Model Card
A model card is a standardized document that discloses the intended use, performance, and limitations of a machine learning model.
Model cards were introduced by Mitchell et al. at Google in 2018 as a framework for transparent reporting of machine learning models. They are designed to accompany a model when it is released, providing essential information to users and stakeholders. The document typically includes sections on model details, intended use, factors affecting performance, evaluation metrics, training data, ethical considerations, and caveats.
The purpose of a model card is to reduce information asymmetry between model developers and end users. By clearly stating what a model was designed for, what data it was trained on, and where it might fail, model cards help prevent misuse and promote responsible deployment. They are analogous to nutrition labels for food, offering a concise summary of a model’s characteristics and potential risks.
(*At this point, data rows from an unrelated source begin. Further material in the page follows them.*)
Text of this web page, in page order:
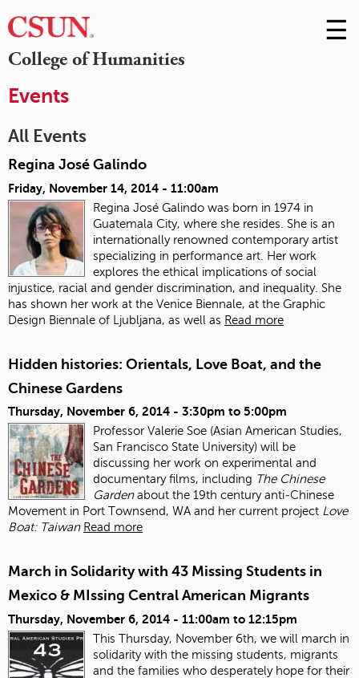
College of Humanities
Skip
to
☰
Events
All Events
Regina José Galindo
Friday, November 14, 2014 - 11:00am
Regina José Galindo was born in 1974 in
Guatemala City, where she resides. She is an
internationally renowned contemporary artist
specializing in performance art. Her work
explores the ethical implications of social
injustice, racial and gender discrimination, and inequality. She
has shown her work at the Venice Biennale, at the Graphic
Design Biennale of Ljubljana, as well as Read more
Hidden histories: Orientals, Love Boat, and the
Chinese Gardens
Thursday, November 6, 2014 - 3:30pm to 5:00pm
Professor Valerie Soe (Asian American Studies,
San Francisco State University) will be
discussing her work on experimental and
documentary films, including The Chinese
Gardenabout the 19th century anti‐Chinese
Movement in Port Townsend, WA and her current project Love
Boat: Taiwan Read more
March in Solidarity with 43 Missing Students in
Mexico & MIssing Central American Migrants
Thursday, November 6, 2014 - 11:00am to 12:15pm
This Thursday, November 6th, we will march in
solidarity with the missing students, migrants
and the families who desperately hope for their

Model cards are part of a broader movement toward responsible AI practices. They complement other documentation tools like datasheets for datasets and system cards. While not universally adopted, they have been influential in shaping industry standards for model transparency and are increasingly required by regulatory frameworks and organizational policies.
Why it matters
Model cards matter because they operationalize transparency in machine learning. Without them, users may deploy models in inappropriate contexts, leading to unfair outcomes or safety risks. By providing clear, structured information, model cards empower practitioners to make informed decisions about model selection, evaluation, and monitoring, ultimately fostering trust and accountability in AI systems.
First appeared
Mitchell et al., Google, 2018.
Related terms
FAQ
How does it work?
A model card is created by the model developer and includes predefined sections that describe the model’s purpose, performance metrics, training data, and limitations. It is typically published alongside the model, allowing users to quickly assess whether the model is suitable for their task and to understand potential biases or failure modes.
What information is typically included in a model card?
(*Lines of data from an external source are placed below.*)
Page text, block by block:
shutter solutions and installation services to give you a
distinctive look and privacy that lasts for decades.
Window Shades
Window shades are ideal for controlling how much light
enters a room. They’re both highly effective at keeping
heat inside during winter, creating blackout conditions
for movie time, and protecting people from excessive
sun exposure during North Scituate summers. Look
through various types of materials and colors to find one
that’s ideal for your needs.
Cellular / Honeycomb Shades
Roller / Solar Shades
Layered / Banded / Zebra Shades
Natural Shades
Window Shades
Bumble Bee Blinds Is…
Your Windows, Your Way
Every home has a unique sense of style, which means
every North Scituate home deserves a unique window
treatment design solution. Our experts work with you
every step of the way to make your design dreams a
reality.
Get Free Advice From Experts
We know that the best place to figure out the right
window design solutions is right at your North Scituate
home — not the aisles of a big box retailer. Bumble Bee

Common sections include model details (architecture, version), intended use (primary and secondary uses), factors (demographic or environmental conditions that affect performance), evaluation metrics (accuracy, fairness metrics), training data (source, size, preprocessing), ethical considerations, and caveats (known limitations or recommended usage restrictions).
How does a model card differ from a datasheet?
A model card focuses on the model itself—its design, performance, and intended use—while a datasheet documents the dataset used for training or evaluation. Both aim to increase transparency, but they address different components of the machine learning pipeline. Model cards and datasheets are often used together for comprehensive documentation.